[Opening Supplied records section]
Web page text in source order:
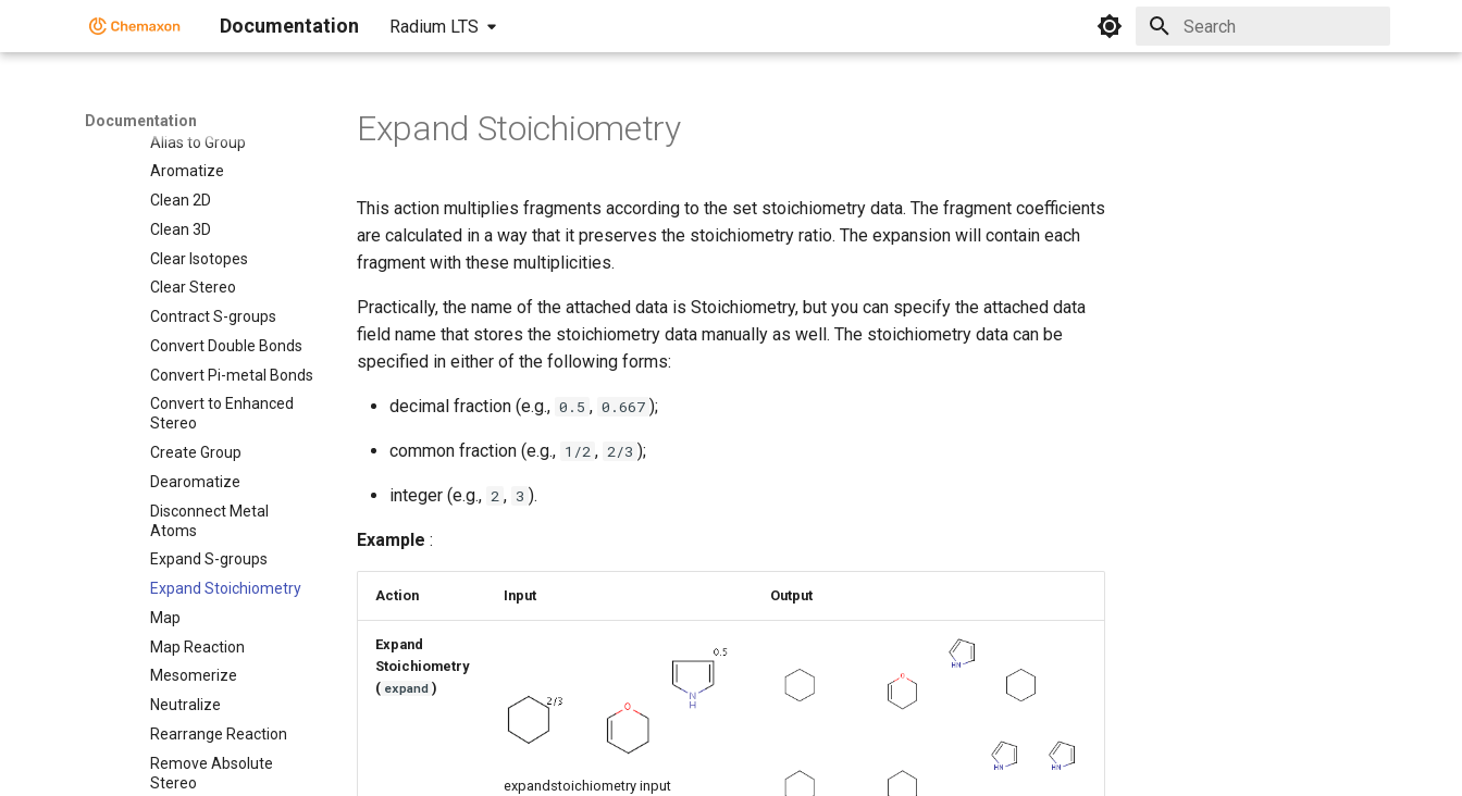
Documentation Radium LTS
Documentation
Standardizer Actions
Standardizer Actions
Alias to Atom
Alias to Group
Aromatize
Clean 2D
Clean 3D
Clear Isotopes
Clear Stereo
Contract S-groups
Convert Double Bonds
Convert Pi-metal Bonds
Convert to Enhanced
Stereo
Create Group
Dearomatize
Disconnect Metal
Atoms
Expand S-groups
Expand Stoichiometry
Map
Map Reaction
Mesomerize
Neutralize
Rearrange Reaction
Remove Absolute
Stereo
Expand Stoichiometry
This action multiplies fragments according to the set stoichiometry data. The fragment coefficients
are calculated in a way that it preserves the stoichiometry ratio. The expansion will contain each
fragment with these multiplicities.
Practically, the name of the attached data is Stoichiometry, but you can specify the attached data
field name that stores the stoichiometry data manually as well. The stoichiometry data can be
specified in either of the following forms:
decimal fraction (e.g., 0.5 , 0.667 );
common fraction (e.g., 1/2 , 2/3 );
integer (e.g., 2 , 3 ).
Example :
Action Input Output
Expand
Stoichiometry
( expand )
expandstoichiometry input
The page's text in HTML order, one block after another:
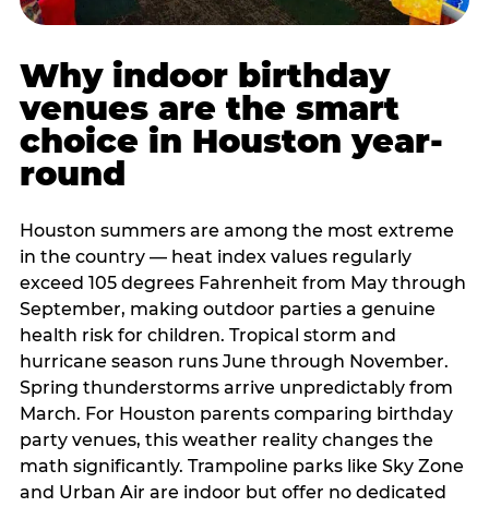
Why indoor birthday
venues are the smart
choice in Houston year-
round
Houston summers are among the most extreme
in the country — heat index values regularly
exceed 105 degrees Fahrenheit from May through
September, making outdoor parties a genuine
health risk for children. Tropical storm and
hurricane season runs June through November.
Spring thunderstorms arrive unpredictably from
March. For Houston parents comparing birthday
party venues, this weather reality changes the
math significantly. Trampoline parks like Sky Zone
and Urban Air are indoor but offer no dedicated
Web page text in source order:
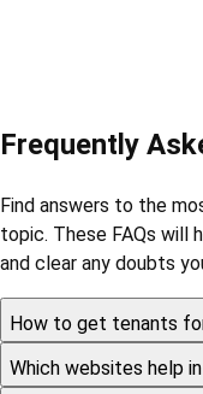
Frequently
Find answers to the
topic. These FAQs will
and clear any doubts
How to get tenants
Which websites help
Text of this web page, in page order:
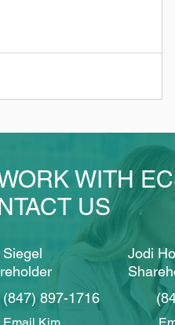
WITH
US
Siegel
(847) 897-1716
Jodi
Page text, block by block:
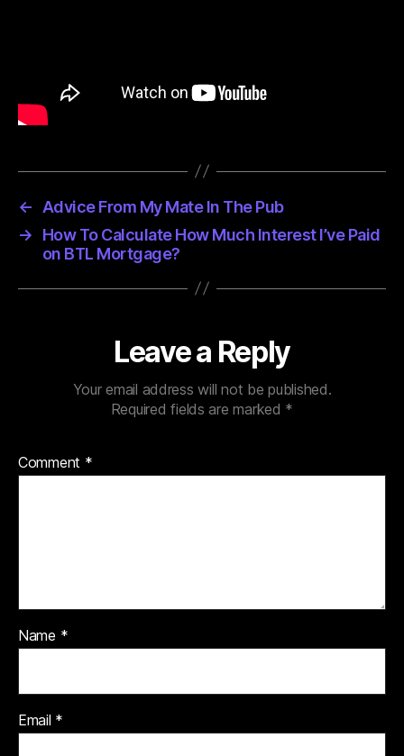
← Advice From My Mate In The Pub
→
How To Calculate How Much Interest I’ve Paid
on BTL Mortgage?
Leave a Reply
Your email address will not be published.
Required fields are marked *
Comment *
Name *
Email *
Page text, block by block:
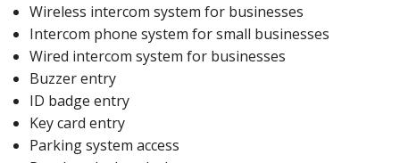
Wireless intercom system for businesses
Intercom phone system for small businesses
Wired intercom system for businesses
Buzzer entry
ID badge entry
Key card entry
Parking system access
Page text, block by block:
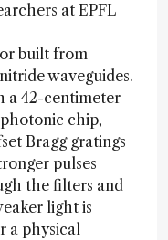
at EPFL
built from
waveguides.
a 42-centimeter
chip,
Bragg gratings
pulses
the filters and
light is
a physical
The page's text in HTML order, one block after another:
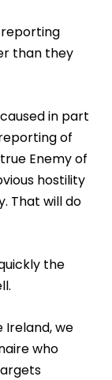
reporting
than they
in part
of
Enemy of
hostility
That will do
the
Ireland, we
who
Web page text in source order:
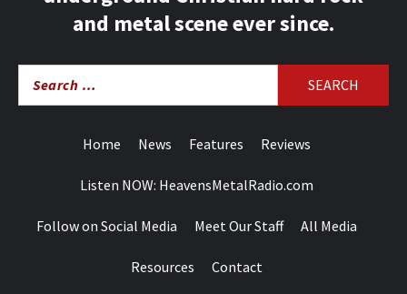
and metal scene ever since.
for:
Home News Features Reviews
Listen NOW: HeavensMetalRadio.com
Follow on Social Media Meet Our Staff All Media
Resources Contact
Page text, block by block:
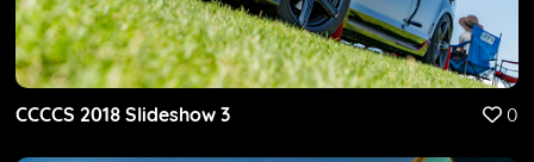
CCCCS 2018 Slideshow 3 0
[Closing Supplied records section]
To do = Where a line in the records above contains the string "birthday", return that line.

Solution for this task =
Why indoor birthday
March. For Houston parents comparing birthday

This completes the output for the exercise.